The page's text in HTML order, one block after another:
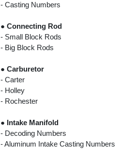
- Casting Numbers
● Connecting Rod
- Small Block Rods
- Big Block Rods
● Carburetor
- Carter
- Holley
- Rochester
● Intake Manifold
- Decoding Numbers
- Aluminum Intake Casting Numbers
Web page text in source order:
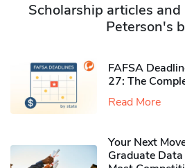
Scholarship articles
Peterson's
FAFSA
27: The
Read More
Your Next
Graduate
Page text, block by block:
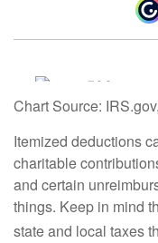
Chart Source:
Itemized deductions
charitable
and certain
things. Keep in mind
state and local taxes
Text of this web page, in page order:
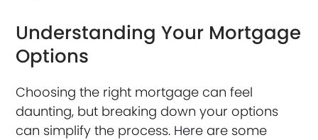
Understanding Your Mortgage
Options
Choosing the right mortgage can feel
daunting, but breaking down your options
can simplify the process. Here are some
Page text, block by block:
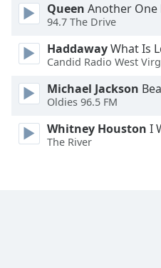
Queen Another One
94.7 The Drive
HaddawayWhat Is
Candid Radio West
Michael Jackson
Oldies 96.5 FM
Whitney Houston I
The River
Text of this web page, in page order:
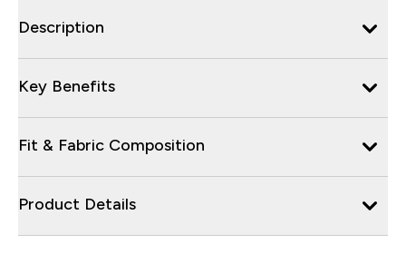
Description
Key Benefits
Fit & Fabric Composition
Product Details
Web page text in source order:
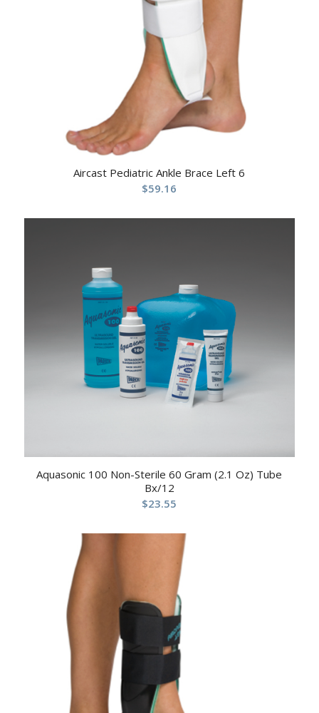
Aircast Pediatric Ankle Brace Left 6
$59.16
Aquasonic 100 Non-Sterile 60 Gram (2.1 Oz) Tube
Bx/12
$23.55
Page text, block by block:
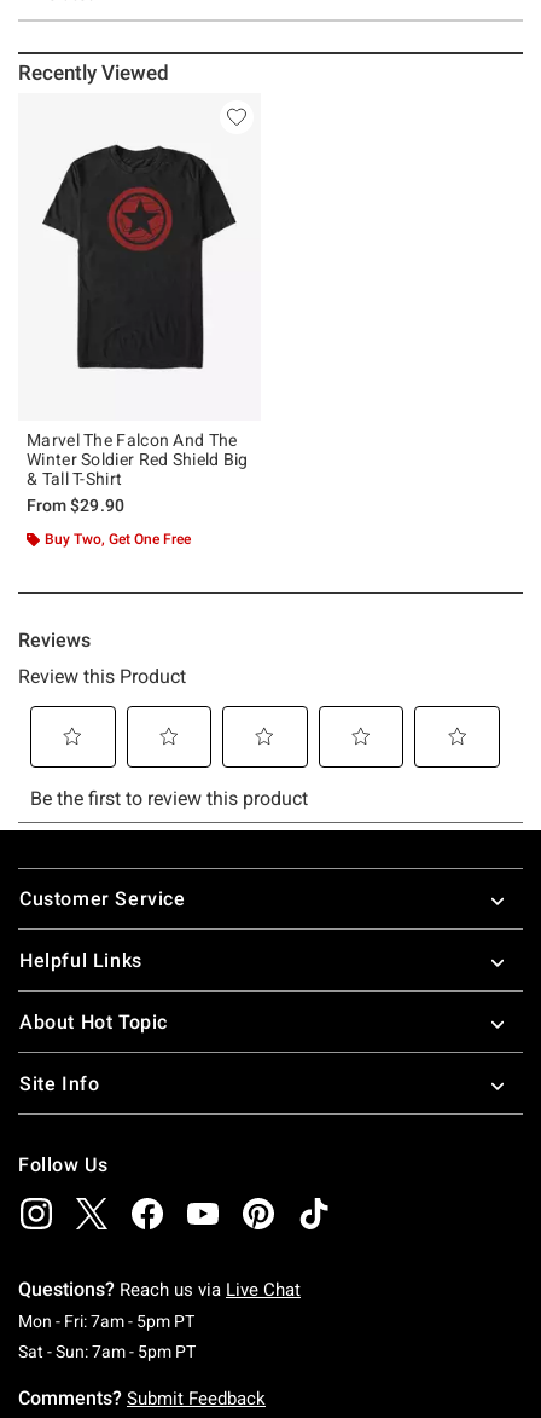
Recently Viewed
Marvel The Falcon And The
Winter Soldier Red Shield Big
& Tall T-Shirt
From$29.90
Buy Two, Get One Free
Footer
Customer Service
Helpful Links
About Hot Topic
Site Info
Follow Us
Questions? Reach us via Live Chat
Mon - Fri: 7am - 5pm PTMonday To Friday: 7 AM To 5 PM Pacific Time
Sat - Sun: 7am - 5pm PTSaturday To Sunday: 7 AM To 5 PM Pacific
Comments? Submit Feedback
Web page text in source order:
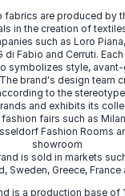
fabrics are produced by
in the creation of
such as Loro
di Fabio and Cerruti.
symbolizes style, avant-
brand's design team
to the
and exhibits its
fairs such as
Fashion Rooms
showroom
is sold in markets
Sweden, Greece, France
is a production base of
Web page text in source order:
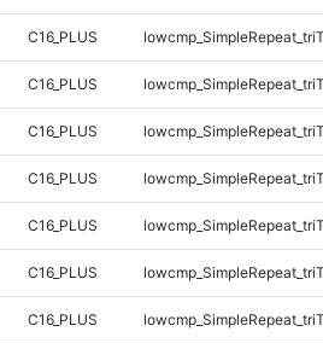
C16_PLUS
C16_PLUS
C16_PLUS
C16_PLUS
C16_PLUS
C16_PLUS
C16_PLUS
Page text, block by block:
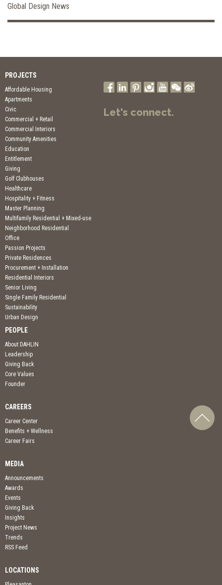
Global Design News
PROJECTS
Affordable Housing
Apartments
Civic
Commercial + Retail
Commercial Interiors
Community Amenities
Education
Entitlement
Giving
Golf Clubhouses
Healthcare
Hospitality + Fitness
Master Planning
Multifamily Residential + Mixed-use
Neighborhood Residential
Office
Passion Projects
Private Residences
Procurement + Installation
Residential Interiors
Senior Living
Single Family Residential
Sustainability
Urban Design
PEOPLE
About DAHLIN
Leadership
Giving Back
Core Values
Founder
CAREERS
Career Center
Benefits + Wellness
Career Fairs
MEDIA
Announcements
Awards
Events
Giving Back
Insights
Project News
Trends
RSS Feed
LOCATIONS
Let's connect.
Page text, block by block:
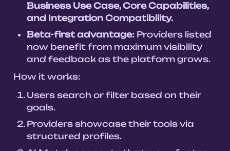
Business Use Case, Core Capabilities,
and Integration Compatibility.
Beta-first advantage: Providers listed
now benefit from maximum visibility
and feedback as the platform grows.
How it works:
Users search or filter based on their
goals.
Providers showcase their tools via
structured profiles.
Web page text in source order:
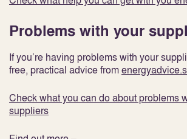
Problems with your
If you’re having problems with your
free, practical advice from
Check what you can do about problems
suppliers
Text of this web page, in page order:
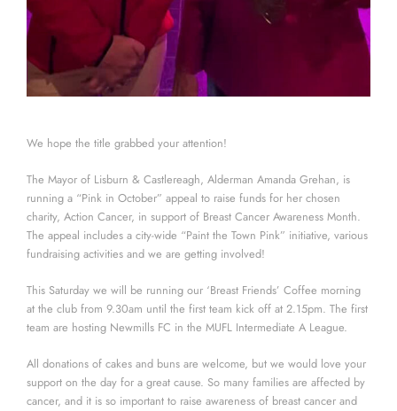
We hope the title grabbed your attention!
The Mayor of Lisburn & Castlereagh, Alderman Amanda Grehan, is
running a “Pink in October” appeal to raise funds for her chosen
charity, Action Cancer, in support of Breast Cancer Awareness Month.
The appeal includes a city-wide “Paint the Town Pink” initiative, various
fundraising activities and we are getting involved!
This Saturday we will be running our ‘Breast Friends’ Coffee morning
at the club from 9.30am until the first team kick off at 2.15pm. The first
team are hosting Newmills FC in the MUFL Intermediate A League.
All donations of cakes and buns are welcome, but we would love your
support on the day for a great cause. So many families are affected by
cancer, and it is so important to raise awareness of breast cancer and
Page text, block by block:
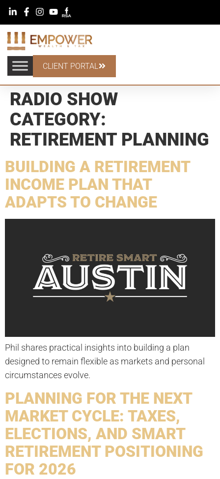
CLIENT PORTAL
RADIO SHOW
CATEGORY:
RETIREMENT PLANNING
BUILDING A RETIREMENT
INCOME PLAN THAT
ADAPTS TO CHANGE
Phil shares practical insights into building a plan
designed to remain flexible as markets and personal
circumstances evolve.
PLANNING FOR THE NEXT
MARKET CYCLE: TAXES,
ELECTIONS, AND SMART
RETIREMENT POSITIONING
FOR 2026
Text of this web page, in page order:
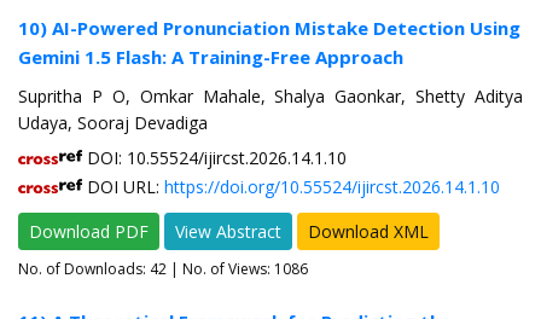
10) AI-Powered Pronunciation Mistake Detection Using
Gemini 1.5 Flash: A Training-Free Approach
Supritha P O, Omkar Mahale, Shalya Gaonkar, Shetty Aditya
Udaya, Sooraj Devadiga
DOI: 10.55524/ijircst.2026.14.1.10
DOI URL: https://doi.org/10.55524/ijircst.2026.14.1.10
Download PDF
View Abstract Download XML
No. of Downloads: 42 | No. of Views: 1086
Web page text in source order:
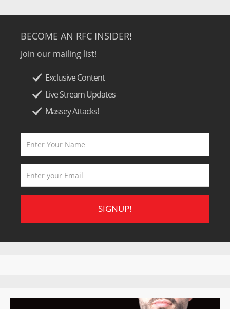
BECOME AN RFC INSIDER!
Join our mailing list!
Exclusive Content
Live Stream Updates
Massey Attacks!

▶ Assigned task: From the records above, copy every line that holds the word "Live".

▶ Problem solution:
Questions? Reach us via Live Chat
Live Stream Updates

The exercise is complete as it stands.